■ TASK INSTRUCTIONS
Every record must be reproduced exactly. Leave none out.

■ EXTRACTED INFORMATION
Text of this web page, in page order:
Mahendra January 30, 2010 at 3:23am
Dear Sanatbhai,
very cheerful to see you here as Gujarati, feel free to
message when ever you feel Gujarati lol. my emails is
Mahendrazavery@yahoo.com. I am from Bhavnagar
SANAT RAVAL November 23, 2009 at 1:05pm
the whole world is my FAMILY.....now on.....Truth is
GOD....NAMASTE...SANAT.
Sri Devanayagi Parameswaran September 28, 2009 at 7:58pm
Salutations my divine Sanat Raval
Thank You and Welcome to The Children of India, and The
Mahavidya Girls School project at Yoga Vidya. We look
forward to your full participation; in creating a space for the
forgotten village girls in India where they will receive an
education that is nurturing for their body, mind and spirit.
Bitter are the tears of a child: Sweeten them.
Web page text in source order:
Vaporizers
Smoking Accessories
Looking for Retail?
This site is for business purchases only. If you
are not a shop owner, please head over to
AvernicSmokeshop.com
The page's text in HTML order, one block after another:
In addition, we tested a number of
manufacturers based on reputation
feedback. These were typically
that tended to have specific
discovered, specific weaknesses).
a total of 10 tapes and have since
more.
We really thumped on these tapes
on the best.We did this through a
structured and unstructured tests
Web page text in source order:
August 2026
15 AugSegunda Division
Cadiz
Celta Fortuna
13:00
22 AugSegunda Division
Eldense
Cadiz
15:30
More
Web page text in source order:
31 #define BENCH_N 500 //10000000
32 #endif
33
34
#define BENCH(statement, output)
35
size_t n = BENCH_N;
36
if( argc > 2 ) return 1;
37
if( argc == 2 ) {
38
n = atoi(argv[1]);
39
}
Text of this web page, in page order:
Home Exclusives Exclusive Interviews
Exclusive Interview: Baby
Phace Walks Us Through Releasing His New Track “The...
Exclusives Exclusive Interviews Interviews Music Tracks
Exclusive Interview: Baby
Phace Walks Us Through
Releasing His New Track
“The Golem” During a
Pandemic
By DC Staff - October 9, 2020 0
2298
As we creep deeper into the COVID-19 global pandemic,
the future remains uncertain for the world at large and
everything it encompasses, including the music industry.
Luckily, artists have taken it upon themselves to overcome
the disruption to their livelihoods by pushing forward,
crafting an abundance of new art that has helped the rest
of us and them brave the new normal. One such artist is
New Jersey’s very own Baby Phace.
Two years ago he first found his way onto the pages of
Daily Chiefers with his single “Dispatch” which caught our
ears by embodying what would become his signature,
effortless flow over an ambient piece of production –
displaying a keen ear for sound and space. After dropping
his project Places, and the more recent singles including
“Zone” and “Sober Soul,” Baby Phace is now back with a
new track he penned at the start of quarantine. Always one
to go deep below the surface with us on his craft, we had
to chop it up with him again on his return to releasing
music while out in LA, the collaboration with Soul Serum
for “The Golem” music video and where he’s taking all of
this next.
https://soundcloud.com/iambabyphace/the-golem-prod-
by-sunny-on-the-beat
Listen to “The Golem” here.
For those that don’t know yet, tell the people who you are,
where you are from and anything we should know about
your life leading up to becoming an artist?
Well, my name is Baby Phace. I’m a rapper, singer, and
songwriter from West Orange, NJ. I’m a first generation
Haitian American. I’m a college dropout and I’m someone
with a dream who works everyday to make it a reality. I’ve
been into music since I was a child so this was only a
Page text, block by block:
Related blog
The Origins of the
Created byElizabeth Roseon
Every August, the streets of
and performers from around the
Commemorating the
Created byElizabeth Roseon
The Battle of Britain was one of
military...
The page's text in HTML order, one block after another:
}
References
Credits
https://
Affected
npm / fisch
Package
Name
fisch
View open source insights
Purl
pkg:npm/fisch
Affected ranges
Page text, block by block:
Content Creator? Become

■ WRITTEN REPLY
Text of this web page, in page order:
Mahendra January 30, 2010 at 3:23am
Dear Sanatbhai,
very cheerful to see you here as Gujarati, feel free to
message when ever you feel Gujarati lol. my emails is
Mahendrazavery@yahoo.com. I am from Bhavnagar
SANAT RAVAL November 23, 2009 at 1:05pm
the whole world is my FAMILY.....now on.....Truth is
GOD....NAMASTE...SANAT.
Sri Devanayagi Parameswaran September 28, 2009 at 7:58pm
Salutations my divine Sanat Raval
Thank You and Welcome to The Children of India, and The
Mahavidya Girls School project at Yoga Vidya. We look
forward to your full participation; in creating a space for the
forgotten village girls in India where they will receive an
education that is nurturing for their body, mind and spirit.
Bitter are the tears of a child: Sweeten them.
Web page text in source order:
Vaporizers
Smoking Accessories
Looking for Retail?
This site is for business purchases only. If you
are not a shop owner, please head over to
AvernicSmokeshop.com
The page's text in HTML order, one block after another:
In addition, we tested a number of
manufacturers based on reputation
feedback. These were typically
that tended to have specific
discovered, specific weaknesses).
a total of 10 tapes and have since
more.
We really thumped on these tapes
on the best.We did this through a
structured and unstructured tests
Web page text in source order:
August 2026
15 AugSegunda Division
Cadiz
Celta Fortuna
13:00
22 AugSegunda Division
Eldense
Cadiz
15:30
More
Web page text in source order:
31 #define BENCH_N 500 //10000000
32 #endif
33
34
#define BENCH(statement, output)
35
size_t n = BENCH_N;
36
if( argc > 2 ) return 1;
37
if( argc == 2 ) {
38
n = atoi(argv[1]);
39
}
Text of this web page, in page order:
Home Exclusives Exclusive Interviews
Exclusive Interview: Baby
Phace Walks Us Through Releasing His New Track “The...
Exclusives Exclusive Interviews Interviews Music Tracks
Exclusive Interview: Baby
Phace Walks Us Through
Releasing His New Track
“The Golem” During a
Pandemic
By DC Staff - October 9, 2020 0
2298
As we creep deeper into the COVID-19 global pandemic,
the future remains uncertain for the world at large and
everything it encompasses, including the music industry.
Luckily, artists have taken it upon themselves to overcome
the disruption to their livelihoods by pushing forward,
crafting an abundance of new art that has helped the rest
of us and them brave the new normal. One such artist is
New Jersey’s very own Baby Phace.
Two years ago he first found his way onto the pages of
Daily Chiefers with his single “Dispatch” which caught our
ears by embodying what would become his signature,
effortless flow over an ambient piece of production –
displaying a keen ear for sound and space. After dropping
his project Places, and the more recent singles including
“Zone” and “Sober Soul,” Baby Phace is now back with a
new track he penned at the start of quarantine. Always one
to go deep below the surface with us on his craft, we had
to chop it up with him again on his return to releasing
music while out in LA, the collaboration with Soul Serum
for “The Golem” music video and where he’s taking all of
this next.
https://soundcloud.com/iambabyphace/the-golem-prod-
by-sunny-on-the-beat
Listen to “The Golem” here.
For those that don’t know yet, tell the people who you are,
where you are from and anything we should know about
your life leading up to becoming an artist?
Well, my name is Baby Phace. I’m a rapper, singer, and
songwriter from West Orange, NJ. I’m a first generation
Haitian American. I’m a college dropout and I’m someone
with a dream who works everyday to make it a reality. I’ve
been into music since I was a child so this was only a
Page text, block by block:
Related blog
The Origins of the
Created byElizabeth Roseon
Every August, the streets of
and performers from around the
Commemorating the
Created byElizabeth Roseon
The Battle of Britain was one of
military...
The page's text in HTML order, one block after another:
}
References
Credits
https://
Affected
npm / fisch
Package
Name
fisch
View open source insights
Purl
pkg:npm/fisch
Affected ranges
Page text, block by block:
Content Creator? Become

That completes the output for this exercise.